Despite the controversy Harley was able to subsequently pass the Treaty of Utrecht in 1713. However, the narrow Tory majority in the Lords disappeared in 1714 following the Hanoverian Succession when the Tory government was replaced by George I. Harley's alleged abuse of royal power and the violation of the constitution were part of the articles of impeachment against him, when he was prosecuted by Parliament in 1715.

In 1719 partly in a response to Harley's earlier creations, the Whig government of James Stanhope proposed a Peerage Bill which would have largely limited further expansion of the House of Lords. However, this was defeated and the size of the Lords continued to grow during the eighteenth century.

==Full list of the new peers==
- Allen Bathurst, created Baron Bathurst
- Charles Bruce, Viscount Bruce of Ampthill, created Baron Bruce by acceleration
- James Compton, Lord Compton, created Baron Compton by acceleration
- Thomas Foley, created Baron Foley
- George Granville, created Baron Landsdowne
- George Hay, Viscount Dupplin, created Baron Hay
- Sir Thomas Mansel, 5th Baronet, created Baron Mansel
- Samuel Masham, created Baron Masham
- Henry Paget, created Baron Burton
- Thomas Trevor, created Baron Trevor
- Sir Thomas Willoughby, 2nd Baronet, created Baron Middleton
- Thomas Windsor, 1st Viscount Windsor, created Baron Mountjoy (Viscount Windsor was a title in the Peerage of Ireland, which did not entitle its holder to a seat in the British House of Lords.)

==Bibliography==
- Colley, Linda.
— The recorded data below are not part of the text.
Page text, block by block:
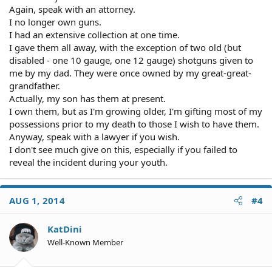
Again, speak with an attorney.
I no longer own guns.
I had an extensive collection at one time.
I gave them all away, with the exception of two old (but
disabled - one 10 gauge, one 12 gauge) shotguns given to
me by my dad. They were once owned by my great-great-
grandfather.
Actually, my son has them at present.
I own them, but as I'm growing older, I'm gifting most of my
possessions prior to my death to those I wish to have them.
Anyway, speak with a lawyer if you wish.
I don't see much give on this, especially if you failed to
reveal the incident during your youth.
AUG 1, 2014 #4
KatDini
Well-Known Member
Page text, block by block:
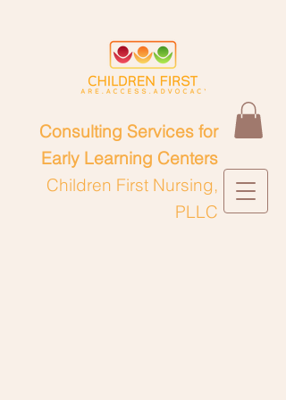
Consulting Services for
Early Learning Centers
Children First Nursing,
PLLC
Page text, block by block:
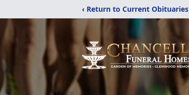
‹ Return to Current Obituaries
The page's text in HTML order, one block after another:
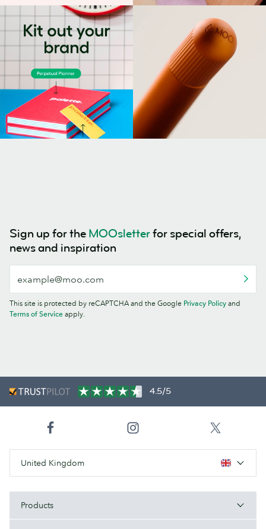
Sign up for the MOOsletterfor special offers,
news and inspiration
This site is protected by reCAPTCHA and the Google Privacy Policy and
Terms of Service apply.
4.5/5
United Kingdom
Products
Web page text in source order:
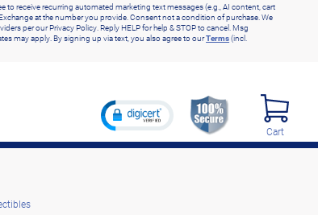
to receive recurring automated marketing text messages (e.g., AI content, cart
at the number you provide. Consent not a condition of purchase. We
per our Privacy Policy. Reply HELP for help & STOP to cancel. Msg
may apply. By signing up via text, you also agree to ourTerms(incl.
Cart
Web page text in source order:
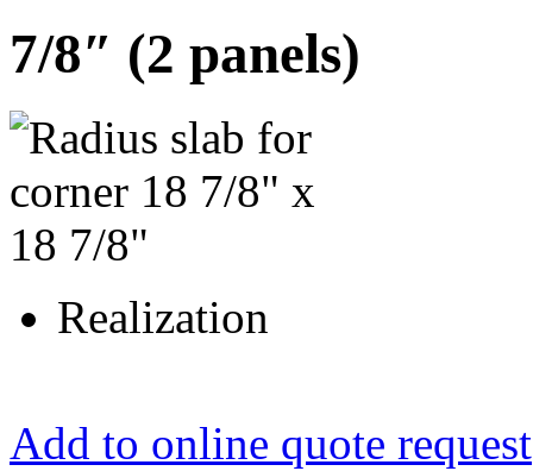
7/8″ (2 panels)
Realization
Add to online quote request
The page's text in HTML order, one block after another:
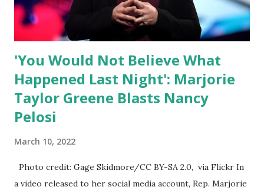
have seen renowned medical doctors being banned from
platforms for contradicting “health author...
'You Would Not Believe What
Happened Last Night': Marjorie
Taylor Greene Blasts Nancy
Pelosi
March 10, 2022
Photo credit: Gage Skidmore/CC BY-SA 2.0, via Flickr In
a video released to her social media account, Rep. Marjorie
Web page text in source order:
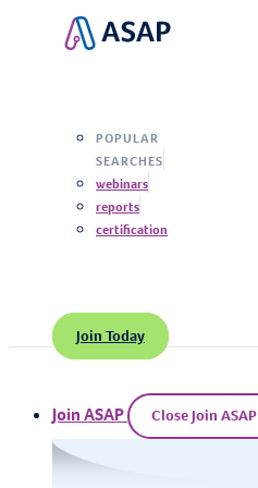
POPULAR
SEARCHES
webinars
reports
certification
Join Today
Join ASAP Close Join ASAP
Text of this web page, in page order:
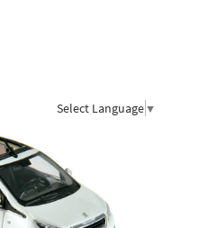
Select Language▼
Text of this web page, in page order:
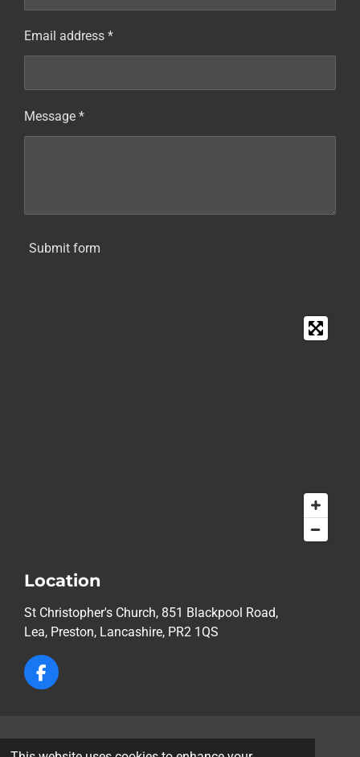
Email address *
Message *
Submit form
Location
St Christopher's Church, 851 Blackpool Road,
Lea, Preston, Lancashire, PR2 1QS
F
a
b
© 2026 St Christopher's Church, Lea, Preston
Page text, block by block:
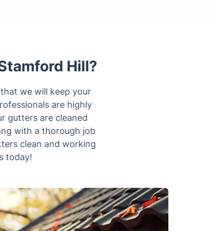
Hill?
we will keep your
are highly
gutters are cleaned
with a thorough job
clean and working
today!
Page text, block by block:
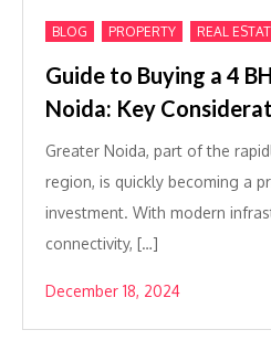
BLOG PROPERTY REAL
Guide to Buying a 4
Noida: Key
Greater Noida, part of the
region, is quickly becoming a
investment. With modern
connectivity, […]
December 18, 2024
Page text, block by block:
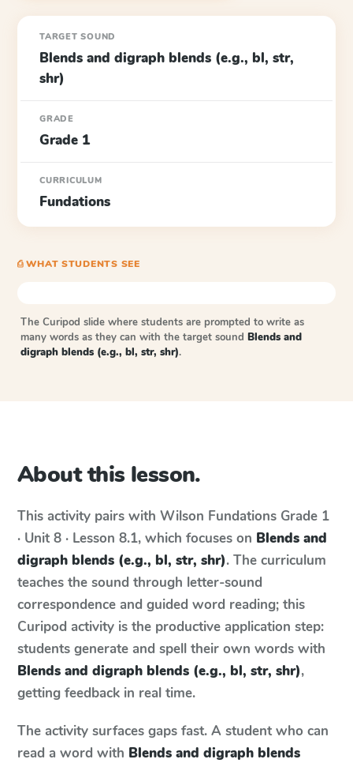
TARGET SOUND
Blends and digraph blends (e.g., bl, str,
shr)
GRADE
Grade 1
CURRICULUM
Fundations
⎙ WHAT STUDENTS SEE
The Curipod slide where students are prompted to write as
many words as they can with the target sound Blends and
digraph blends (e.g., bl, str, shr).
About this lesson.
This activity pairs with Wilson Fundations Grade 1
· Unit 8 · Lesson 8.1, which focuses on Blends and
digraph blends (e.g., bl, str, shr). The curriculum
teaches the sound through letter-sound
correspondence and guided word reading; this
Curipod activity is the productive application step:
students generate and spell their own words with
Blends and digraph blends (e.g., bl, str, shr),
getting feedback in real time.
The activity surfaces gaps fast. A student who can
read a word with Blends and digraph blends
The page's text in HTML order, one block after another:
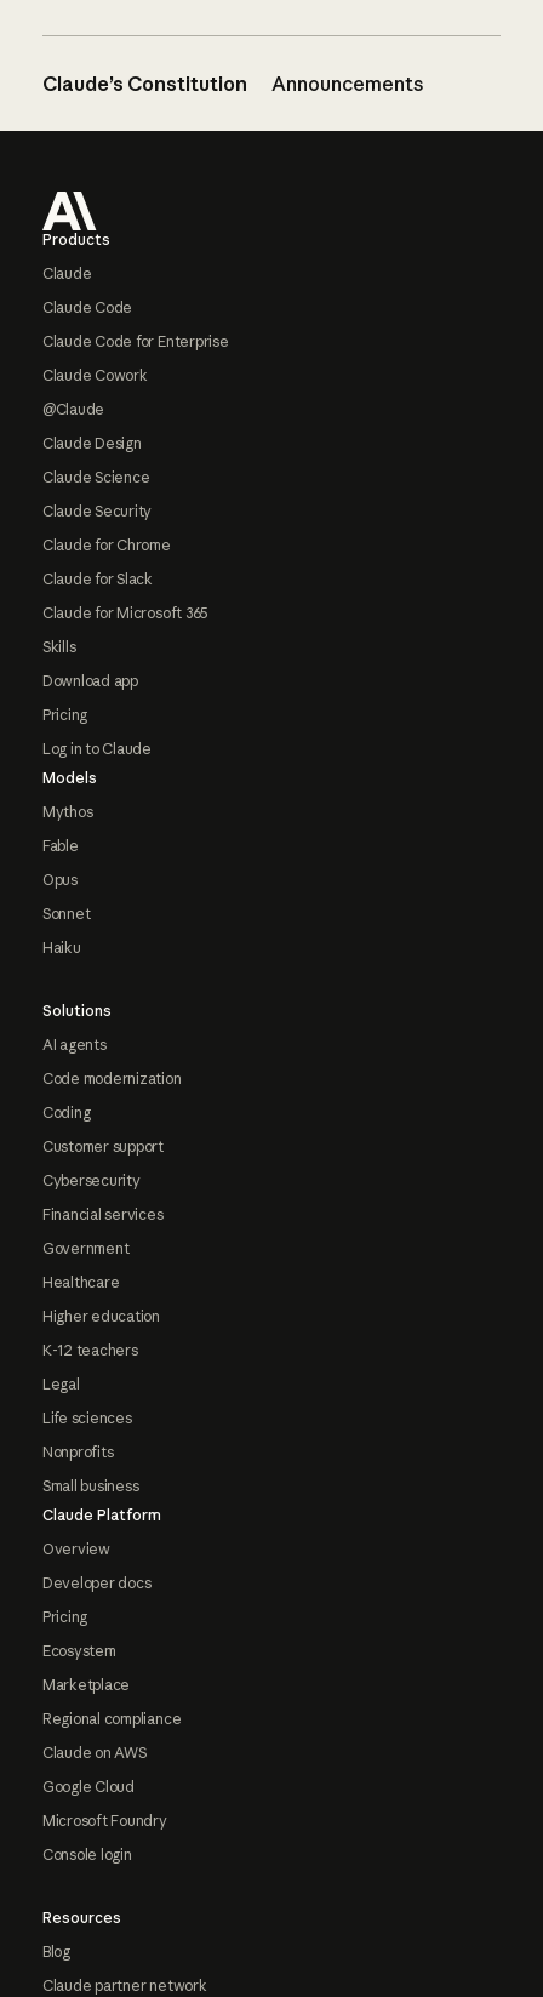
Claude’s Constitution Announcements
Products
Claude
Claude Code
Claude Code for Enterprise
Claude Cowork
@Claude
Claude Design
Claude Science
Claude Security
Claude for Chrome
Claude for Slack
Claude for Microsoft 365
Skills
Download app
Pricing
Log in to Claude
Models
Mythos
Fable
Opus
Sonnet
Haiku
Solutions
AI agents
Code modernization
Coding
Customer support
Cybersecurity
Financial services
Government
Healthcare
Higher education
K-12 teachers
Legal
Life sciences
Nonprofits
Small business
Claude Platform
Overview
Developer docs
Pricing
Ecosystem
Marketplace
Regional compliance
Claude on AWS
Google Cloud
Microsoft Foundry
Console login
Resources
Blog
Claude partner network
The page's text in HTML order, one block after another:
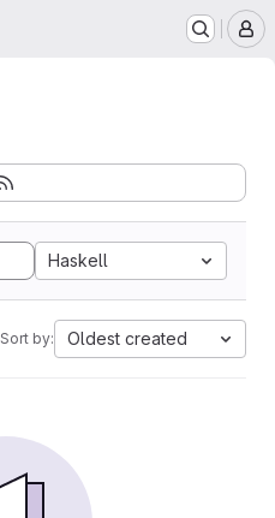
Haskell
Sort by: Oldest created
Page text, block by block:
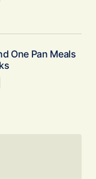
One Pan Meals
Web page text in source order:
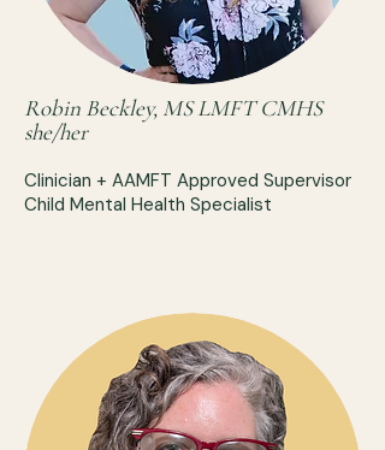
Robin Beckley, MS LMFT CMHS
she/her
Clinician + AAMFT Approved Supervisor
Child Mental Health Specialist
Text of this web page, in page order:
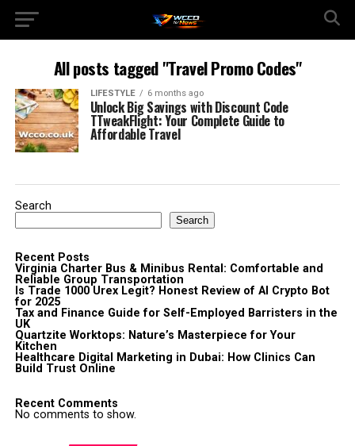
All posts tagged "Travel Promo Codes"
LIFESTYLE 6 months ago
Unlock Big Savings with Discount Code
TTweakFlight: Your Complete Guide to
Affordable Travel
Search
Search
Recent Posts
Virginia Charter Bus & Minibus Rental: Comfortable and
Reliable Group Transportation
Is Trade 1000 Urex Legit? Honest Review of AI Crypto Bot
for 2025
Tax and Finance Guide for Self-Employed Barristers in the
UK
Quartzite Worktops: Nature’s Masterpiece for Your
Kitchen
Healthcare Digital Marketing in Dubai: How Clinics Can
Build Trust Online
Recent Comments
No comments to show.
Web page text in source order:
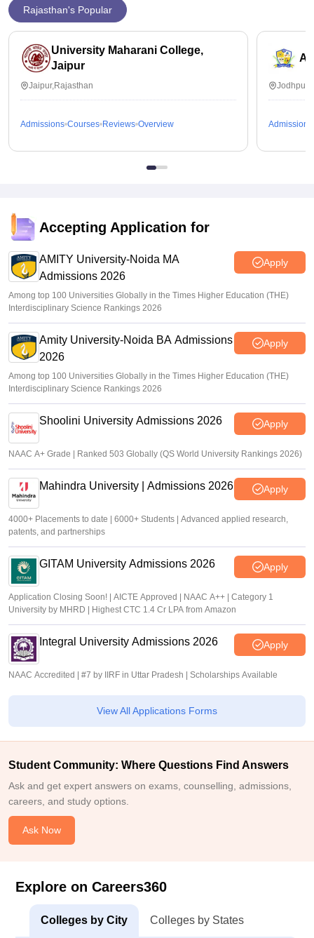
Rajasthan's Popular
University Maharani College,
Jaipur
Jaipur,Rajasthan
Admissions Courses Reviews Overview Admissions
Accepting Application for
AMITY University-Noida MA
Admissions 2026
Apply
Among top 100 Universities Globally in the Times Higher Education (THE)
Interdisciplinary Science Rankings 2026
Amity University-Noida BA Admissions
2026
Apply
Among top 100 Universities Globally in the Times Higher Education (THE)
Interdisciplinary Science Rankings 2026
Shoolini University Admissions 2026 Apply
NAAC A+ Grade | Ranked 503 Globally (QS World University Rankings 2026)
Mahindra University | Admissions 2026 Apply
4000+ Placements to date | 6000+ Students | Advanced applied research,
patents, and partnerships
GITAM University Admissions 2026 Apply
Application Closing Soon! | AICTE Approved | NAAC A++ | Category 1
University by MHRD | Highest CTC 1.4 Cr LPA from Amazon
Integral University Admissions 2026 Apply
NAAC Accredited | #7 by IIRF in Uttar Pradesh | Scholarships Available
View All Applications Forms
Student Community: Where Questions Find Answers
Ask and get expert answers on exams, counselling, admissions,
careers, and study options.
Ask Now
Explore on Careers360
Colleges by City Colleges by States
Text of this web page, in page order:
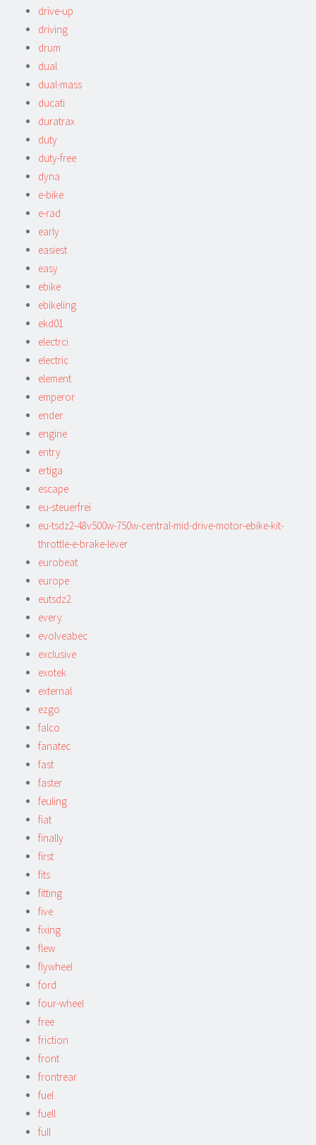
drive-up
driving
drum
dual
dual-mass
ducati
duratrax
duty
duty-free
dyna
e-bike
e-rad
early
easiest
easy
ebike
ebikeling
ekd01
electrci
electric
element
emperor
ender
engine
entry
ertiga
escape
eu-steuerfrei
eu-tsdz2-48v500w-750w-central-mid-drive-motor-ebike-kit-
throttle-e-brake-lever
eurobeat
europe
eutsdz2
every
evolveabec
exclusive
exotek
external
ezgo
falco
fanatec
fast
faster
feuling
fiat
finally
first
fits
fitting
five
fixing
flew
flywheel
ford
four-wheel
free
friction
front
frontrear
fuel
fuell
full

In Defiance of Oligarchy: The Tory Party 1714-60. Cambridge University Press, 1985.
- Hill, Brian W. Robert Harley. Speaker, Secretary of State and Premier Minister. Yale University Press, 1998.
- Jones, Clyve. Pillar of the Constitution: The House of Lords in British Politics, 1640-1784. Bloomsbury Publishing, 2010.
- Rogers, The Life and Times of Thomas, Lord Coningsby: The Whig Hangman and His Victims. A&C Black, 2011.